The part of the book everyone quotes is the list of leverage points, the places where a small change produces a large effect. I will not reproduce the whole list, partly because Meadows herself was wary of it being treated as a tidy ranking. The shape of the idea is what matters. The leverage points we reach for most readily, parameters and numbers, tuning a constant here and a buffer there, are the weakest. The ones with real power, the structure of the feedback loops, the goals of the system, the rules, the very paradigm the thing is built around, are the hardest to touch and the ones we mostly leave alone.

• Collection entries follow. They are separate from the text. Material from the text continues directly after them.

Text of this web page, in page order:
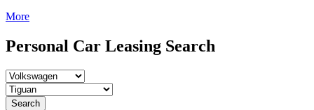
More
Personal Car Leasing Search
Search
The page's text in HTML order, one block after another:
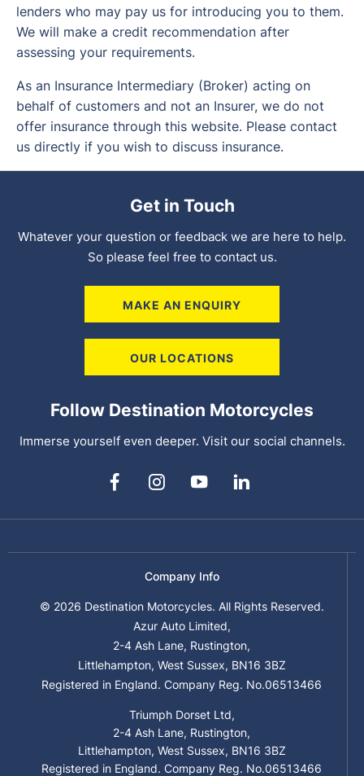
lenders who may pay us for introducing you to them.
We will make a credit recommendation after
assessing your requirements.
As an Insurance Intermediary (Broker) acting on
behalf of customers and not an Insurer, we do not
offer insurance through this website. Please contact
us directly if you wish to discuss insurance.
Get in Touch
Whatever your question or feedback we are here to help.
So please feel free to contact us.
MAKE AN ENQUIRY
OUR LOCATIONS
Follow Destination Motorcycles
Immerse yourself even deeper. Visit our social channels.
Company Info
© 2026 Destination Motorcycles. All Rights Reserved.
Azur Auto Limited,
2-4 Ash Lane, Rustington,
Littlehampton, West Sussex, BN16 3BZ
Registered in England. Company Reg. No.06513466
Triumph Dorset Ltd,
2-4 Ash Lane, Rustington,
Littlehampton, West Sussex, BN16 3BZ
Registered in England. Company Reg. No.06513466
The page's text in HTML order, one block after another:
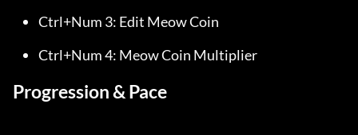
Ctrl+Num 3: Edit Meow Coin
Ctrl+Num 4: Meow Coin Multiplier
Progression & Pace
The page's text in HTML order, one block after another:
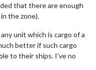
that there are enough
the zone).
unit which is cargo of a
better if such cargo
to their ships. I've no
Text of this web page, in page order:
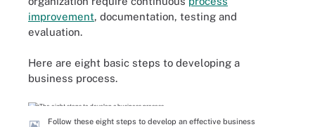
improvement, documentation, testing and
evaluation.
Here are eight basic steps to developing a
business process.
Follow these eight steps to develop an effective business
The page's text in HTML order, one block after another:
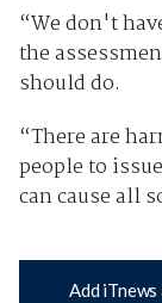
“We don't
the
should do.
“There are
people to
can cause all
Add
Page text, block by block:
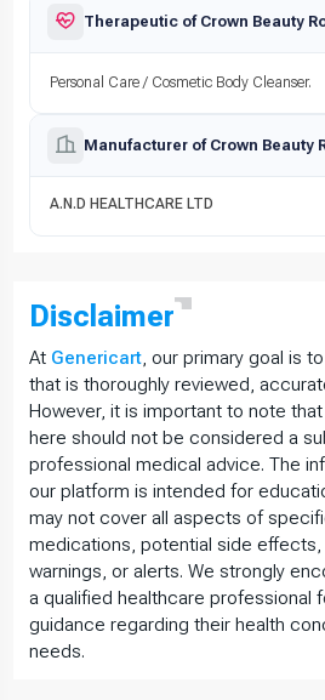
Therapeutic of Crown Beauty
Personal Care / Cosmetic Body Cleanser.
Manufacturer of Crown Beauty
A.N.D HEALTHCARE LTD
Disclaimer
At Genericart , our primary goal is
that is thoroughly reviewed,
However, it is important to note
here should not be considered a
professional medical advice. The
our platform is intended for
may not cover all aspects of
medications, potential side effects,
warnings, or alerts. We strongly
a qualified healthcare professional
guidance regarding their health
needs.

That lands hard if you have spent a career adjusting numbers. So much of what I have done under pressure is twiddle a parameter: bump a timeout, raise a limit, add a replica. It works, sometimes, and it is the weakest possible intervention. The reason a service keeps falling over is rarely that one constant was slightly wrong. It is usually that the loop is structured to drive it over, and no amount of constant-twiddling changes the loop.

The flip side is encouraging. When I have managed to make a system genuinely calmer, in hindsight it was nearly always a structural change rather than a tuning one. Adding backpressure so that an overloaded service slows its callers instead of falling on its face. Changing a retry policy so that failure does not amplify into a storm. Those are loop changes. They are the leverage points the book points at, and they are durable in a way that a tuned threshold never is.

Why systems resist you

The chapter I think about most is the one on why systems surprise us, and on the ways they defend themselves against being fixed. Policy resistance is the one I see constantly: you push on a problem, the system pushes back, and the symptom you fought to suppress reappears somewhere else. You cap one queue and the pressure simply relocates to the next one upstream. The system has a goal, often an emergent one nobody chose deliberately, and it will defend that goal against your tinkering.

There is a humility in that which I have come to value. It is very easy in engineering to believe that a system is misbehaving and needs correcting, when in fact it is behaving exactly as its structure demands and the structure is the thing at fault. Meadows is gentle but firm on this. She talks about working with systems rather than bullying them, about watching their behaviour for long enough to understand the loops before you reach in and start changing things. Most of my worst operational decisions came from reaching in too fast.

She also has a wonderful, slightly unsettling line about bounded rationality: that people behave rationally given the information they can actually see from where they sit, and that if you put a different person in the same position with the same limited view, they will mostly make the same choices. That is the systems-thinking version of blamelessness, and it arrives at it from first principles rather than from kindness. The operator who made the bad call was responding sensibly to the signals available. Change the signals, change the loop, and you change the behaviour. Replace the operator and you change nothing.

What I actually do differently

I draw differently now. When I sketch a system on a whiteboard I used to draw boxes and arrows, components and the calls between them. Now I find myself drawing loops, marking where things accumulate and where the delays are, and asking what behaviour the structure will produce over time rather than just what calls what. It is a small change in notation that turns out to be a large change in what I notice.

I am more patient with slow systems and more suspicious of fast fixes. I assume there is a delay I have not accounted for. I assume the obvious lever is the weak one. And I try, not always successfully, to watch a system's behaviour for a while before deciding I know what is wrong with it.

It is not a long book and it is not a technical one, which is exactly why I keep pressing it on people. The ideas are general enough to apply to a queue, a team, a budget or a climate, and that generality is the point. If you run anything that has feedback in it, which is everything worth running, it is worth the afternoon. Mine has more than earned its place on the shelf, and the loops it taught me to see are still, annoyingly, everywhere I look.